Work to complete:
From top to bottom, write out the listing exactly and skip every picture.
....................
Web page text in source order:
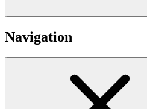
Navigation
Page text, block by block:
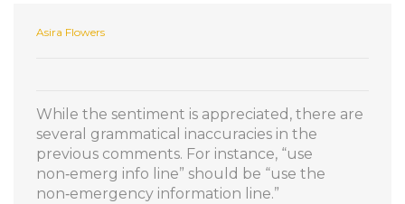
Asira Flowers
While the sentiment is appreciated, there are
several grammatical inaccuracies in the
previous comments. For instance, “use
non‑emerg info line” should be “use the
non‑emergency information line.”
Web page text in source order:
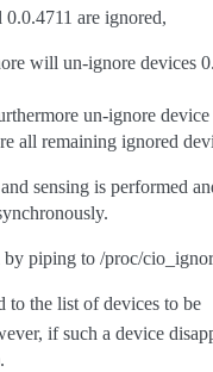
are ignored,
will un-ignore devices
un-ignore device
all remaining ignored
sensing is performed
piping to /proc/
to the list of devices to be
if such a device
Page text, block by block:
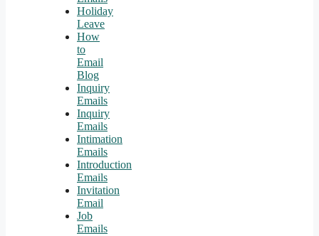
Holiday
Leave
How
to
Email
Blog
Inquiry
Emails
Inquiry
Emails
Intimation
Emails
Introduction
Emails
Invitation
Email
Job
Emails
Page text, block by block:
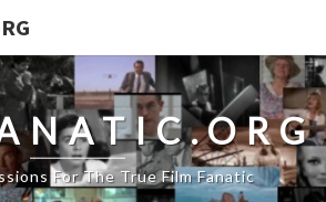
For The True Film Fanatic
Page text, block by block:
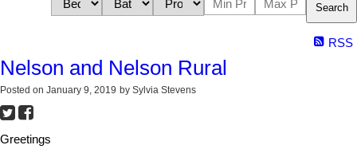
Search
RSS
Nelson and Nelson Rural
Posted on January 9, 2019 by Sylvia Stevens
Greetings
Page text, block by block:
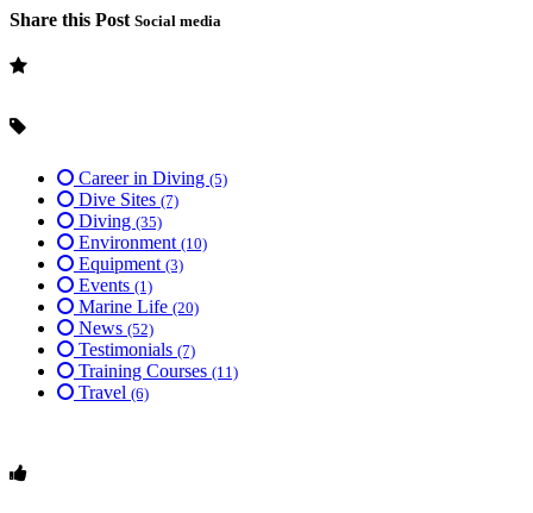
Share this Post Social media
Career in Diving (5)
Dive Sites (7)
Diving (35)
Environment (10)
Equipment (3)
Events (1)
Marine Life (20)
News (52)
Testimonials (7)
Training Courses (11)
Travel (6)
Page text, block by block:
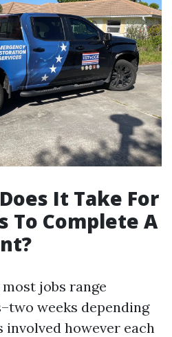
It Take For
To Complete A
jobs range
weeks depending
however each
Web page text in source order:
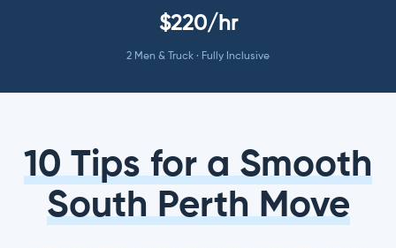
$220/hr
2 Men & Truck · Fully Inclusive
10 Tips for a Smooth
South Perth Move
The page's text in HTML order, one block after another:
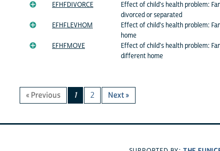
EFHFDIVORCE
Effect of child's health problem:
divorced or separated
EFHFLEVHOM
Effect of child's health problem:
home
EFHFMOVE
Effect of child's health problem:
different home
« Previous 1 2 Next »
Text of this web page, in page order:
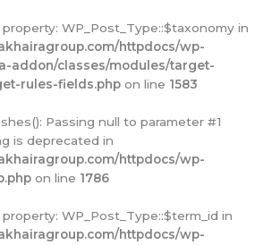
WP_Post_Type::$taxonomy in
httpdocs/wp-
addon/classes/modules/target-
rules-fields.php on line 1583
Passing null to parameter #1
is deprecated in
httpdocs/wp-
on line 1786
WP_Post_Type::$term_id in
httpdocs/wp-
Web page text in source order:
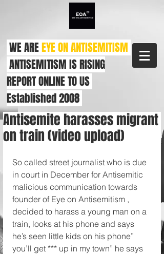
WE AREEYE ON ANTISEMITISM
ANTISEMITISM IS RISING
REPORT ONLINE TO US
Established 2008
Antisemite harasses migrant
on train (video upload)
So called street journalist who is due
in court in December for Antisemitic
malicious communication towards
founder of Eye on Antisemitism ,
decided to harass a young man on a
train, looks at his phone and says
he’s seen little kids on his phone”
you’ll get *** up in my town” he says
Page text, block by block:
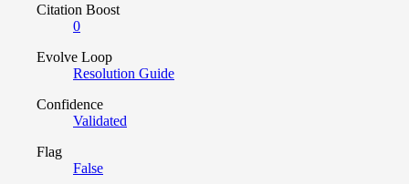
Citation Boost
0
Evolve Loop
Resolution Guide
Confidence
Validated
Flag
False
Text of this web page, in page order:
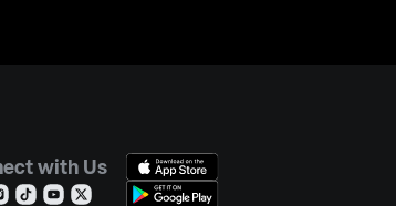
with Us
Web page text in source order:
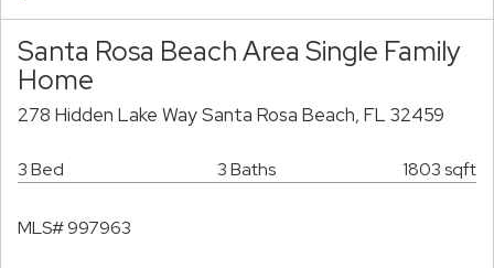
Santa Rosa Beach Area Single Family
Home
278 Hidden Lake Way Santa Rosa Beach, FL 32459
3 Bed 3 Baths 1803 sqft
MLS# 997963
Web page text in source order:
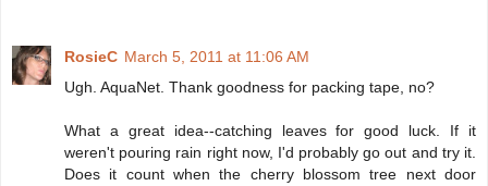
RosieC March 5, 2011 at 11:06 AM
Ugh. AquaNet. Thank goodness for packing tape, no?
What a great idea--catching leaves for good luck. If it
weren't pouring rain right now, I'd probably go out and try it.
Does it count when the cherry blossom tree next door
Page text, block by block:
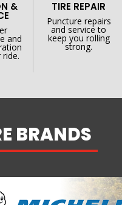
&
and
TIRE REPAIR
Puncture repairs
and service to
keep you rolling
strong.
BRANDS
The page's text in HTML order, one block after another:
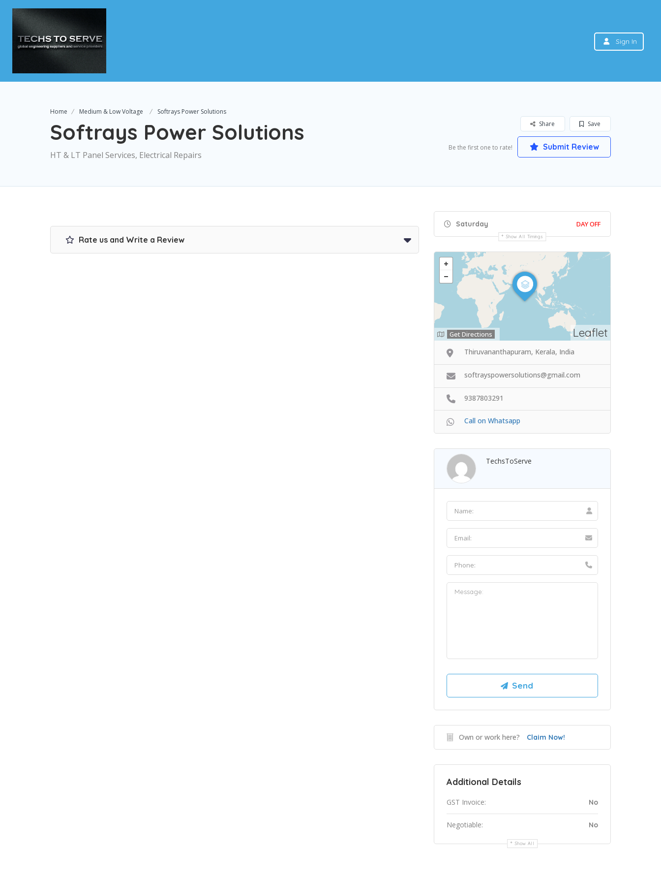
Sign In
Home Medium & Low Voltage Softrays Power Solutions
Softrays Power Solutions
HT & LT Panel Services, Electrical Repairs
Save
Share
Be the first one to rate! Submit Review
Rate us and Write a Review
Saturday DAY OFF
Show All Timings
Leaflet
Get Directions
Thiruvananthapuram, Kerala, India
softrayspowersolutions@gmail.com
9387803291
Call on Whatsapp
TechsToServe
Own or work here? Claim Now!
Additional Details
GST Invoice: No
Negotiable: No
Show All
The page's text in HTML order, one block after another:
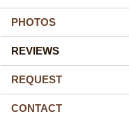
PHOTOS
REVIEWS
REQUEST
CONTACT
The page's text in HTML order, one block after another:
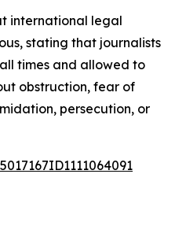
international legal
stating that journalists
times and allowed to
obstruction, fear of
persecution, or
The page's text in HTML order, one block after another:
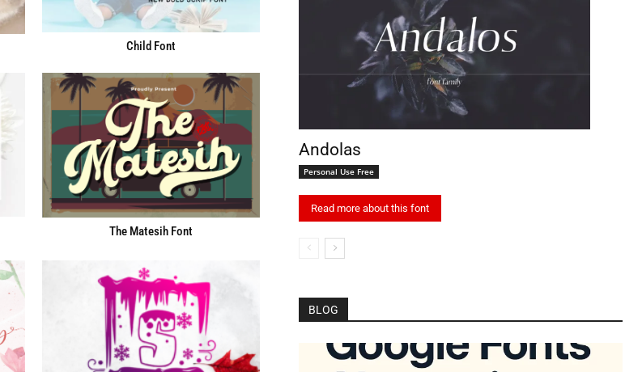
Child Font
The Matesih Font
Andolas
Personal Use Free
Read more about this font
BLOG
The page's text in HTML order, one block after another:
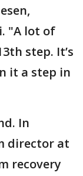
"A lot of
step. It’s
it a step in
In
director at
recovery
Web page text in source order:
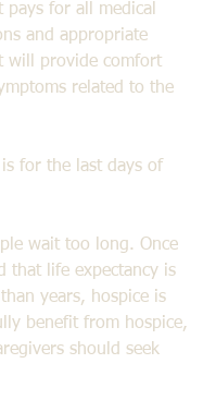
pays for all medical
and appropriate
will provide comfort
related to the
for the last days of
wait too long. Once
that life expectancy is
years, hospice is
benefit from hospice,
should seek
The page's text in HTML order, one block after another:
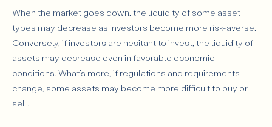
When the market goes down, the liquidity of some asset
types may decrease as investors become more risk-averse.
Conversely, if investors are hesitant to invest, the liquidity of
assets may decrease even in favorable economic
conditions. What’s more, if regulations and requirements
change, some assets may become more difficult to buy or
sell.
....................
Solution:
Web page text in source order:
Navigation
Page text, block by block:
Asira Flowers
While the sentiment is appreciated, there are
several grammatical inaccuracies in the
previous comments. For instance, “use
non‑emerg info line” should be “use the
non‑emergency information line.”
Web page text in source order:
are ignored,
will un-ignore devices
un-ignore device
all remaining ignored
sensing is performed
piping to /proc/
to the list of devices to be
if such a device
Page text, block by block:
Holiday
Leave
How
to
Email
Blog
Inquiry
Emails
Inquiry
Emails
Intimation
Emails
Introduction
Emails
Invitation
Email
Job
Emails
Page text, block by block:
For The True Film Fanatic
Page text, block by block:
Search
RSS
Nelson and Nelson Rural
Posted on January 9, 2019 by Sylvia Stevens
Greetings
Page text, block by block:
Share this Post Social media
Career in Diving (5)
Dive Sites (7)
Diving (35)
Environment (10)
Equipment (3)
Events (1)
Marine Life (20)
News (52)
Testimonials (7)
Training Courses (11)
Travel (6)
Page text, block by block:
It Take For
To Complete A
jobs range
weeks depending
however each
Web page text in source order:
$220/hr
2 Men & Truck · Fully Inclusive
10 Tips for a Smooth
South Perth Move
The page's text in HTML order, one block after another:
EFHFDIVORCE
Effect of child's health problem:
divorced or separated
EFHFLEVHOM
Effect of child's health problem:
home
EFHFMOVE
Effect of child's health problem:
different home
« Previous 1 2 Next »
Text of this web page, in page order:
WP_Post_Type::$taxonomy in
httpdocs/wp-
addon/classes/modules/target-
rules-fields.php on line 1583
Passing null to parameter #1
is deprecated in
httpdocs/wp-
on line 1786
WP_Post_Type::$term_id in
httpdocs/wp-
Web page text in source order:
WE AREEYE ON ANTISEMITISM
ANTISEMITISM IS RISING
REPORT ONLINE TO US
Established 2008
Antisemite harasses migrant
on train (video upload)
So called street journalist who is due
in court in December for Antisemitic
malicious communication towards
founder of Eye on Antisemitism ,
decided to harass a young man on a
train, looks at his phone and says
he’s seen little kids on his phone”
you’ll get *** up in my town” he says
Page text, block by block:
Citation Boost
0
Evolve Loop
Resolution Guide
Confidence
Validated
Flag
False
Text of this web page, in page order:
with Us
Web page text in source order:
Santa Rosa Beach Area Single Family
Home
278 Hidden Lake Way Santa Rosa Beach, FL 32459
3 Bed 3 Baths 1803 sqft
MLS# 997963
Web page text in source order:
RosieC March 5, 2011 at 11:06 AM
Ugh. AquaNet. Thank goodness for packing tape, no?
What a great idea--catching leaves for good luck. If it
weren't pouring rain right now, I'd probably go out and try it.
Does it count when the cherry blossom tree next door
Page text, block by block:
&
and
TIRE REPAIR
Puncture repairs
and service to
keep you rolling
strong.
BRANDS
The page's text in HTML order, one block after another:
Sign In
Home Medium & Low Voltage Softrays Power Solutions
Softrays Power Solutions
HT & LT Panel Services, Electrical Repairs
Save
Share
Be the first one to rate! Submit Review
Rate us and Write a Review
Saturday DAY OFF
Show All Timings
Leaflet
Get Directions
Thiruvananthapuram, Kerala, India
softrayspowersolutions@gmail.com
9387803291
Call on Whatsapp
TechsToServe
Own or work here? Claim Now!
Additional Details
GST Invoice: No
Negotiable: No
Show All
The page's text in HTML order, one block after another:
PHOTOS
REVIEWS
REQUEST
CONTACT
The page's text in HTML order, one block after another:
international legal
stating that journalists
times and allowed to
obstruction, fear of
persecution, or
The page's text in HTML order, one block after another:
Child Font
The Matesih Font
Andolas
Personal Use Free
Read more about this font
BLOG
The page's text in HTML order, one block after another:
"A lot of
step. It’s
it a step in
In
director at
recovery
Web page text in source order:
pays for all medical
and appropriate
will provide comfort
related to the
for the last days of
wait too long. Once
that life expectancy is
years, hospice is
benefit from hospice,
should seek
The page's text in HTML order, one block after another:
When the market goes down, the liquidity of some asset
types may decrease as investors become more risk-averse.
Conversely, if investors are hesitant to invest, the liquidity of
assets may decrease even in favorable economic
conditions. What’s more, if regulations and requirements
change, some assets may become more difficult to buy or
sell.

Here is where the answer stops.